First of three parts
Forty years ago, a poor, anonymous, pregnant woman called “Jane Roe” stepped forward to attack a Texas state law banning abortion.
She and her attorneys succeeded beyond their wildest imaginations.
The U.S. Supreme Court’s landmark Roe v. Wade ruling legalized a woman’s right to abortion, overturned countless state laws and unleashed a cultural and political war so enduring that weeks after abortion supporters triumphantly swept pro-choice President Obama into a second term of office, Catholic prelate Donald W. Wuerl felt compelled to publicly lament, “What is the spiritual climate in our country that allows this culture of death to prevail?”

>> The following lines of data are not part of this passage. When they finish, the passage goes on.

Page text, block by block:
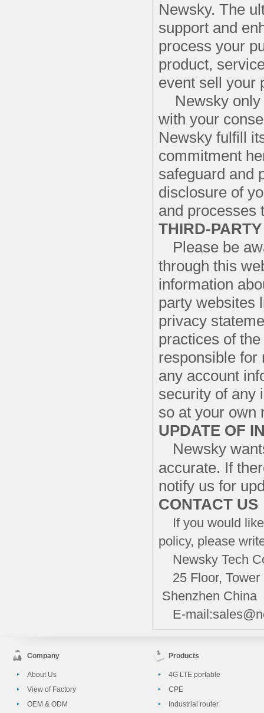
Newsky. The
support and
process your
product,
event sell
Newsky only
with your
Newsky fulfill
commitment
safeguard and
disclosure of
and processes
THIRD-
Please be
through this
information
party websites
privacy
practices of
responsible for
any account
security of any
so at your own
UPDATE OF
Newsky
accurate. If
notify us for
CONTACT US
If you would like
policy, please
Newsky Tech
25 Floor, Tower
Shenzhen China
E-
Company
About Us
View of Factory
OEM & ODM
Products
4G LTE portable
CPE
Industrial router
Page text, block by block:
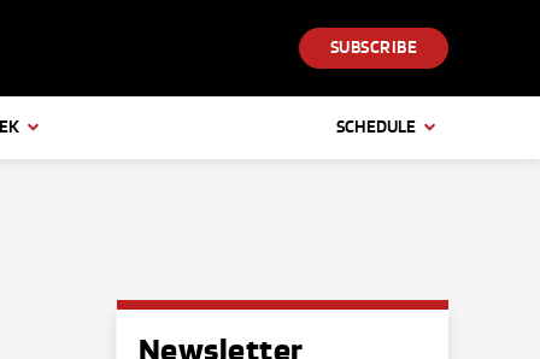
SUBSCRIBE
SCHEDULE
Newsletter
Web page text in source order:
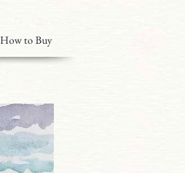
How to Buy
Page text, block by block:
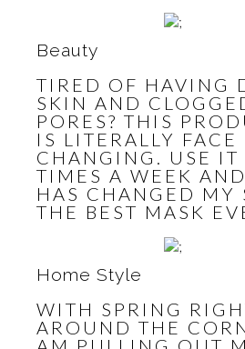
Beauty
TIRED OF HAVING
SKIN AND
PORES? THIS
IS LITERALLY FACE
CHANGING. USE IT
TIMES A WEEK
HAS CHANGED MY
THE BEST MASK
Home Style
WITH SPRING
AROUND THE
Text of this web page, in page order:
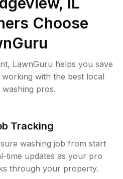
Choose
LawnGuru helps you save
with the best local
pros.
Tracking
washing job from start
time updates as your pro
through your property.
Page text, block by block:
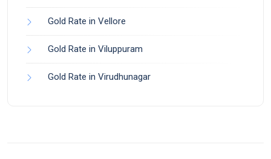
Gold Rate in Vellore
Gold Rate in Viluppuram
Gold Rate in Virudhunagar
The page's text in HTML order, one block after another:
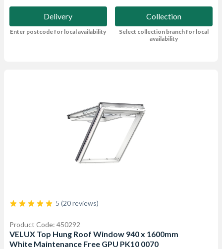
Delivery
Enter postcode for local availability
Collection
Select collection branch for local
availability
5 (20 reviews)
Product Code: 450292
VELUX Top Hung Roof Window 940 x 1600mm
White Maintenance Free GPU PK10 0070
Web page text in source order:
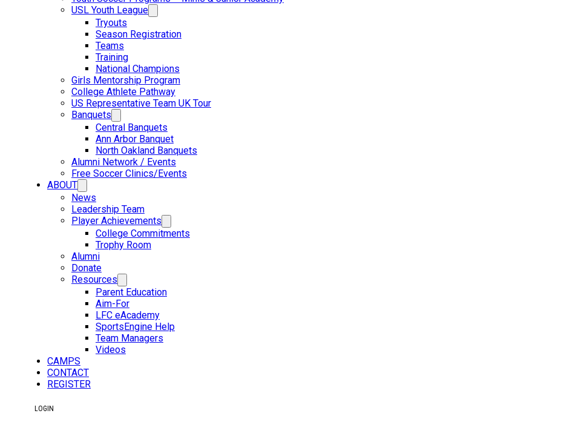
USL Youth League
Tryouts
Season Registration
Teams
Training
National Champions
Girls Mentorship Program
College Athlete Pathway
US Representative Team UK Tour
Banquets
Central Banquets
Ann Arbor Banquet
North Oakland Banquets
Alumni Network / Events
Free Soccer Clinics/Events
ABOUT
News
Leadership Team
Player Achievements
College Commitments
Trophy Room
Alumni
Donate
Resources
Parent Education
Aim-For
LFC eAcademy
SportsEngine Help
Team Managers
Videos
CAMPS
CONTACT
REGISTER
LOGIN

More than 1 million abortions are performed each year in the United States, and an estimated total of 54 million pregnancies have been terminated since 1973, according to Guttmacher Institute data. But the moral and political questions surrounding the issue remain as unsettled in 2013 as they were 40 years ago Tuesday, when the Supreme Court issued its 7-2 decision.

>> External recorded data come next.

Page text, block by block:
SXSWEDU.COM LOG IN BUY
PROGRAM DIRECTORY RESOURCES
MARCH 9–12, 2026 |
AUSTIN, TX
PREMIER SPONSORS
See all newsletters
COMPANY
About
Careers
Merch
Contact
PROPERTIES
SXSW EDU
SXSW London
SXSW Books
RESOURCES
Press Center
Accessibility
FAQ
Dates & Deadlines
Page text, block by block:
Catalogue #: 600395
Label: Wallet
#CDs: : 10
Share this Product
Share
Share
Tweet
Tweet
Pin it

Abortion wars are under way in court and state legislatures over the “Obamacare” health care reform, and record numbers of abortion-regulating measures have been enacted at the state level in the past two years.
Abortion advocacy is also well-developed. In recognition of Roe’s 40th anniversary, the pro-choice Advocates for Youth organization is championing the finding that about 30 percent of American women will have an abortion by age 45. It launched the “1 in 3” book and a campaign to tell women’s stories about their abortions.
In contrast, the Silent No More Awareness Campaign is continuing its efforts to help women talk about the regrets they feel over their abortions, while Feminists for Life tells young women that they “deserve better than abortion.”
The annual March for Life protest, moved this year to Friday because of Mr. Obama’s inauguration ceremonies this week, remains one of the largest annual political protests staged on the streets of Washington, drawing marchers from across the country.
Although the abortion wars show no signs of easing, there are signs that the terrain on which the battles are being fought has shifted.
Prominent abortion rights advocacy groups have signaled that they will steer away from the “pro-choice” label.
“A growing number of Americans no longer identify with the ‘pro-choice’ and ‘pro-life’ labels that they believe box them in,” said Cecile Richards, president of Planned Parenthood Federation of America. “Instead of putting people in one category or another, we should respect the decisions women and their families make,” she said, releasing a video called “Not in Her Shoes,” which urges Americans to start talking about abortion in a way “that doesn’t divide you, but is based on mutual respect and empathy.”
NARAL Pro-Choice America, with new President Ilyse Hogue, has introduced a “Choice Out Loud” campaign to expand the discussions.
“As a new generation of young people who support a woman’s right to control her body and her life joins our ranks, the labels we use matter less,” wrote Tarek Rizk, the group’s communications director.
Pro-life leaders said they are not abandoning their brand.